But don't pack your bags yet. It will take 100,000 years, give or take a thousand or two, to turn Mars habitable, with a (minimum requirement) breathable atmosphere, for humans, let alone a cosmic vacation destination. But, scientists say, it could be “warm, wet and ready for (primitive) life” in about a century. "Mars: Making the New Earth," a part of NatGeo's Expedition Week series, is a step-by-step guide on how to reanimate a foul, nasty planet with an average temperature of -80 degrees and an atmosphere made up of deadly ultraviolet and cosmic radiation, a place that has been dead as a cosmic doornail and frozen solid for 3.5 billion years.
As with any big project, you start with baby steps. First, get there, necessarily with a small, expeditionary force.

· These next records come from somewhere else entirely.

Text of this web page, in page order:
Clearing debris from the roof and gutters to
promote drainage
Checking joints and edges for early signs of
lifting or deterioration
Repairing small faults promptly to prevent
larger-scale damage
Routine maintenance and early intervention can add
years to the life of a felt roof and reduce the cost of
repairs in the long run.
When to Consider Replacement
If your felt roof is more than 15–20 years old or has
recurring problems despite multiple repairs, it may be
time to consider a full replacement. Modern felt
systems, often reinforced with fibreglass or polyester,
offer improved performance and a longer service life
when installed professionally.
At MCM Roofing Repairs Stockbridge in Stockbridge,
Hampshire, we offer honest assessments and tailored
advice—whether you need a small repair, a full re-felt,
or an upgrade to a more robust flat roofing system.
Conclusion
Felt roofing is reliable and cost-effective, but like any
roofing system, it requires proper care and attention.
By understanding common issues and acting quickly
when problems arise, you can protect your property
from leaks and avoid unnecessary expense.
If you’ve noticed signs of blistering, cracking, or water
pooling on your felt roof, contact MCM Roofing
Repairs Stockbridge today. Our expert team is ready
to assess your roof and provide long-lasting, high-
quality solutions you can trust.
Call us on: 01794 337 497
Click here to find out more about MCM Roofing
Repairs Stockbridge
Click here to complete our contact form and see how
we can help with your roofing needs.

Then start cooking the atmosphere, setting up little factories, which, of course, would have to be built from scratch, and make use of super greenhouse gasses like sulfur and florine, thousands of times more potent from a planetary warming point of view, than fossil fuels and both present on the planet. Slightly warmer temperatures would set off natural processes that would get the greenhouse ball rolling. After 100 years, liquid water would exist. The atmosphere would thicken, turning the Martian sky blue. Although much of the planet would remain icy, like above the Arctic Circle, life would be possible. Lichen and mosses would be introduced. The primitive life forms would break rock down into soil, paving the way, so to speak, for grass and shrubs. Then high-altitude fir trees, possibly genetically engineered, would be introduced. This would improve the soil and atmosphere, making it possible for more complex life forms — humans — to exist, if we don't wipe out the species by ourselves.

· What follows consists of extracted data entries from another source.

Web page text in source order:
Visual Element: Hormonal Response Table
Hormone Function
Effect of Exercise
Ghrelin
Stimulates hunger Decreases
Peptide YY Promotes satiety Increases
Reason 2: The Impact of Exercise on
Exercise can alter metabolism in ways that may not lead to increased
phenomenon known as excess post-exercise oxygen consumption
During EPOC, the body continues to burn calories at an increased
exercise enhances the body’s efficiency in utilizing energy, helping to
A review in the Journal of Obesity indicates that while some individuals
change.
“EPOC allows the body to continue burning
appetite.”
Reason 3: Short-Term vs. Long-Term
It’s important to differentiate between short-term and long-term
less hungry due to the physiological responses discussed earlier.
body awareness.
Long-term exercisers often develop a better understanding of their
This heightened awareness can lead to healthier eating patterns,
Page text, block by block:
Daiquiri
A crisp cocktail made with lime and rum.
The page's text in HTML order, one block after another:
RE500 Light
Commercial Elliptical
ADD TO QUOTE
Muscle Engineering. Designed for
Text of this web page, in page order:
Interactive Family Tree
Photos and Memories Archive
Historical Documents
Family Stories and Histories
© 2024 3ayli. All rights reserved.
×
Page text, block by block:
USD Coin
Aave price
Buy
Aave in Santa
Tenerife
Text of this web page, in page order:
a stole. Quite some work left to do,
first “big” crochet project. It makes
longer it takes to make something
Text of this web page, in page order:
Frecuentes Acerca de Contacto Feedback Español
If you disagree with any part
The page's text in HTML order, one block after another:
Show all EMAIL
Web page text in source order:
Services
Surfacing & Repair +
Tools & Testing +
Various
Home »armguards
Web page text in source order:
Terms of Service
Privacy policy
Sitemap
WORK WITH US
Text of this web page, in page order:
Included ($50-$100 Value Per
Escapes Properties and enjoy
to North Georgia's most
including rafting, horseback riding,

Terraforming represents "planetary engineering on an almost inconceivable scale," the documenary admits. "It sounds crazy, but it's a scientifically credible idea," says Davis, 59, whose previous documentaries include “The Curse of T-Rex” in 1996, and “Mars Dead or Alive” in 2005, and who is currently chasing an American Experience deadline for his documentary on the so-called “bone wars,” a knock-down/drag-out battle between paleontologists Charles Marsh and Edward Cope. But why do it, other than to show off how clever we are? Our survival may depend of it. In the distant future, our sun will grow larger and burn hotter, a process that cannot be stopped; the closest planets will burn first. The only future, long long term, will be to escape to the farther reaches of the galaxy. To do that, we, if we exist, will have to know how to build a better planet. But, in the here and now, the reason to do this, beyond the fact that it is in our nature to explore, is knowledge: how planets work, how to keep them alive.